Rivals have a way of pushing one another, bringing out the best in the other. It’s human nature. By the game’s nature, though, golf doesn’t typically lend itself to many rivalries, making the rare exceptions all the more memorable. Snead, Nelson and Hogan. Palmer, Nicklaus and Player. Woods and Mickelson (and to a less extent Singh, Els and Duval). Jordan Spieth and Justin Thomas still remember the first time they went against each other down the stretch of a tournament. They were 13 and playing the Junior All-Star event at Walnut Creek Country Club’s Pecan Course outside Dallas/Fort Worth in Mansfield, Texas.

 

 

Both opened with 68 in the two-day event before Spieth took a two-stroke lead on the front nine of the second day, eventually pulling away to win by five.

Thomas hasn’t forgotten it, either. He shot 76 that day, and five years later lost to Spieth again, this time in the 2012 NCAA Championship at Riviera, as the Longhorns defeated the Crimson Tide to take the team title.

Tied for the lead with five holes to play, Thomas birdied the 15th hole and made a clutch up-and-down to save par at the par-3 16th to break free and eventually win the Dell Technologies Championship by three strokes over Spieth, who played the same stretch in two over.

 

 

Marc Leishman, who started the day in a tie for the lead with Thomas, finished third, four shots back after making five bogeys over his final nine holes.
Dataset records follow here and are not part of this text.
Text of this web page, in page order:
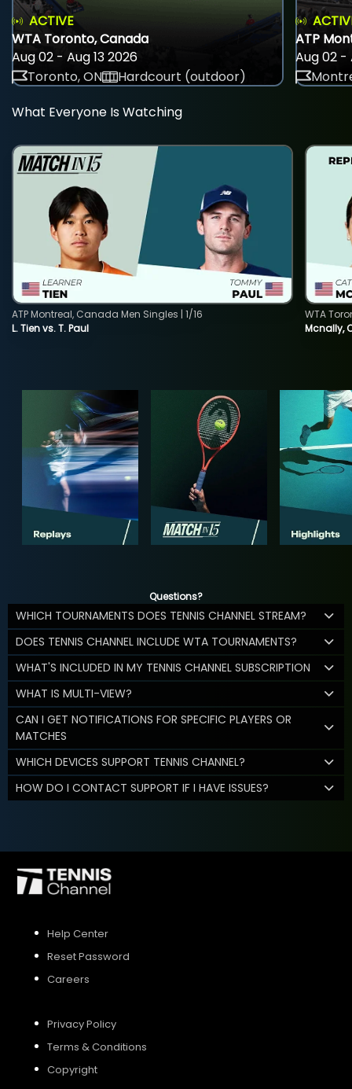
ACTIVE
WTA Toronto, Canada
Aug 02 - Aug 13 2026
Toronto, ON
Hardcourt (outdoor)
ATP
Aug 02 -
What Everyone Is Watching
L. Tien vs. T. Paul
ATP Montreal, Canada Men Singles | 1/16
Mcnally,
WTA
Questions?
WHICH TOURNAMENTS DOES TENNIS CHANNEL STREAM?
DOES TENNIS CHANNEL INCLUDE WTA TOURNAMENTS?
WHAT'S INCLUDED IN MY TENNIS CHANNEL SUBSCRIPTION
WHAT IS MULTI-VIEW?
CAN I GET NOTIFICATIONS FOR SPECIFIC PLAYERS OR
MATCHES
WHICH DEVICES SUPPORT TENNIS CHANNEL?
HOW DO I CONTACT SUPPORT IF I HAVE ISSUES?
Help Center
Reset Password
Careers
Privacy Policy
Terms & Conditions
Copyright
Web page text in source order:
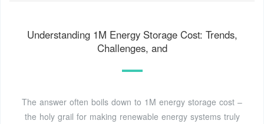
Understanding 1M Energy Storage Cost: Trends,
Challenges, and
The answer often boils down to 1M energy storage cost –
the holy grail for making renewable energy systems truly
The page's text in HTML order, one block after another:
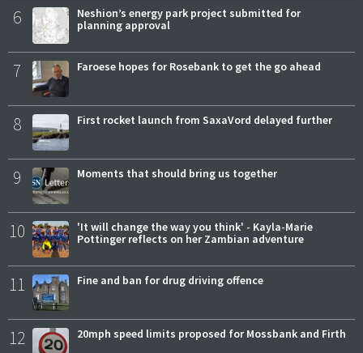
6
Neshion’s energy park project submitted for
planning approval
7 Faroese hopes for Rosebank to get the go ahead
8 First rocket launch from SaxaVord delayed further
9 Moments that should bring us together
10
'It will change the way you think' - Kayla-Marie
Pottinger reflects on her Zambian adventure
11 Fine and ban for drug driving offence
12 20mph speed limits proposed for Mossbank and Firth
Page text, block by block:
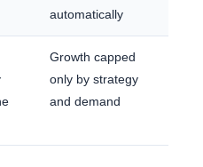
automatically
Growth capped
only by strategy
and demand

The victory was Thomas’ fifth of the 2016-’17 season and second in his last three starts. It also likely locked up PGA Tour player-of-the-year honors, and his five wins ties for the second-most in a year over the last decade, surpassed only by Tiger Woods’ six in 2009.

But Thomas’ triumph also served as something else: Another moment in the growing rivalry of a generation that, while it includes others—Dustin Johnson, Rory McIlroy, Jason Day, etc.—is tied to the two star pupils of the high school Class of 2011.Spieth and Thomas are friends and have been competing against each other seemingly for forever. That they’re now doing it at the highest level of the sport continues to fuel each other’s success.

 

 

“I think we’ve kind of pushed each other at every level,” said Thomas, who closed with a five-under 66 and made just two bogeys all week. “I mean, we’re always competing, whether it was, you know, we want to be the top of the Rolex Rankings in junior golf when we’re 15 or 16; we want to be the low junior golfer at the U.S. Amateur; we want to make the cut as an amateur in a tour event; we want to win college player of the year and we want to lead our team’s scoring average.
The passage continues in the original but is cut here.